Mechanism: "Language Store" in Settings.

Source:

Bundled: Common languages included in APK assets.

Downloadable: Hosted on GitHub Releases or a dedicated CDN.

Process:

1. User selects language.

2. App downloads ZIP bundle.

3. Files are extracted to app-private storage (files/languages/{lang}/).

4. DictionaryManager registers the new language availability.

8.2 Dictionary Import/Export

Scope: Custom Dictionary (Layer 3) and Disabled Words (Layer 4).

Format: JSON.

Import Logic:

Read JSON.

For each word: Check against existing Custom Dictionary.

If new, add to SharedPreferences.

Crucial: Do NOT write to Android System UserDictionary during bulk import to avoid pollution and permission issues.

8.3 Custom Word Management

UI: DictionaryManagerActivity (Jetpack Compose).

Tabs:

Custom: View/Edit/Delete words in Layer 3.

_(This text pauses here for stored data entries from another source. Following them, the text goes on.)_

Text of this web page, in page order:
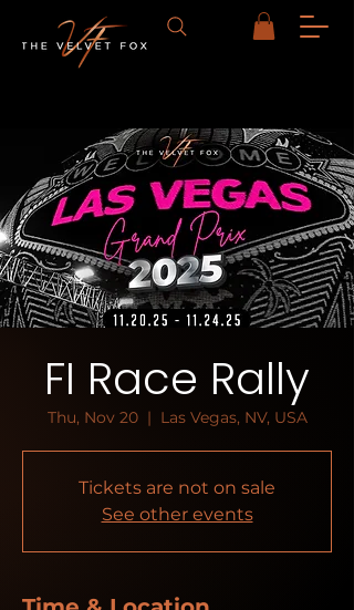
FI Race Rally
Thu, Nov 20
  |
Las Vegas, NV, USA
Tickets are not on sale
See other events
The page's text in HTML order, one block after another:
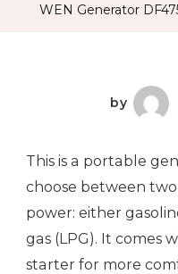
WEN Generator
by
This is a portable
choose between
power: either
gas (LPG). It comes
starter for more
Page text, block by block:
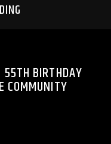
55TH BIRTHDAY
COMMUNITY
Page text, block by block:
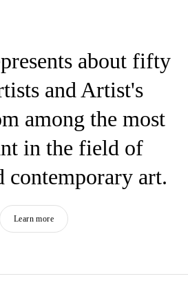
about fifty
and Artist's
among the most
in the field of
contemporary art.
Learn more
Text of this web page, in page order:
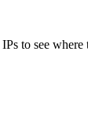
to see
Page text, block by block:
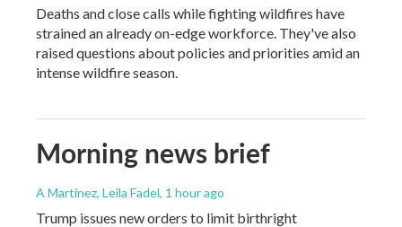
Deaths and close calls while fighting wildfires have
strained an already on-edge workforce. They've also
raised questions about policies and priorities amid an
intense wildfire season.
Morning news brief
A Martínez, Leila Fadel, 1 hour ago
Trump issues new orders to limit birthright
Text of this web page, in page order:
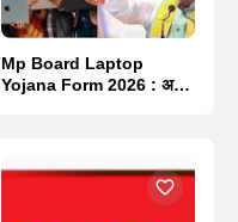
Mp Board Laptop
Yojana Form 2026 : अब
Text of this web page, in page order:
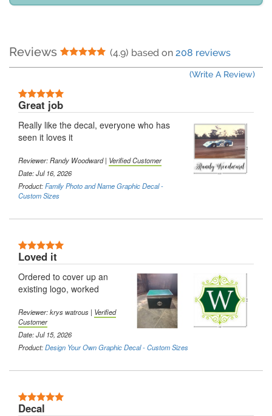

User: View words in Layer 2 (Read-only or System Intent to edit).

Disabled: View/Re-enable words in Layer 4.

Secondary: View/manage secondary language dictionary.

Interaction: Swipe-to-delete, Undo support, Search filter.


9. Data Structures

9.1 Core Classes

// Representation of a word in the aggregation pipeline

data class DictionaryWord(

val canonical: String, // Display form with accents

val normalized: String, // Lookup key without accents

val frequencyRank: Int, // 0-255, lower = more common

val source: WordSource, // MAIN, USER, CUSTOM, SECONDARY

var enabled: Boolean = true

)

enum class WordSource {

MAIN, // Primary language pack

SECONDARY, // Secondary language pack

USER, // Android UserDictionary

CUSTOM // App SharedPreferences

}

// Language detection state

data class LanguageState(

val primary: String,

val secondary: String?,

val detectedContext: String,

val confidence: Float

)

9.2 Key Classes

DictionaryManager: Singleton. Holds references to active WordPredictor instances. Handles language lifecycle.

MultiLanguageManager: Manages ONNX sessions. Handles auto-detection logic.

SuggestionRanker: Merges candidates from multiple dictionaries with unified scoring.

UnigramLanguageDetector: Word-based language detection using frequency lists.

AccentNormalizer: Unicode normalization (NFD) + accent stripping.

BackupRestoreManager: Handles JSON serialization for Import/Export.


10. Performance Considerations

Binary Dictionaries: Trie-based .bin format for O(L) lookups (<5ms for any word).

Memory-Mapped I/O: Use MappedByteBuffer for large dictionaries to avoid heap pressure.

Async Loading: Language switching happens on Dispatchers.IO.

Lazy Initialization: Secondary dictionary loaded only when feature enabled.

Memory Management: Inactive language models (ONNX sessions) unloaded after 60s timeout.

Unigram Cache: Language detection unigram lists kept in memory (~100KB per language).


11. Future Roadmap

v1.3: Cloud sync for Custom Dictionaries.

v1.4: Language-specific neural models (fine-tuned on each language).

v1.5: User-generated Language Packs tool.

* v2.0: Multi-script support (Cyrillic, Arabic, CJK).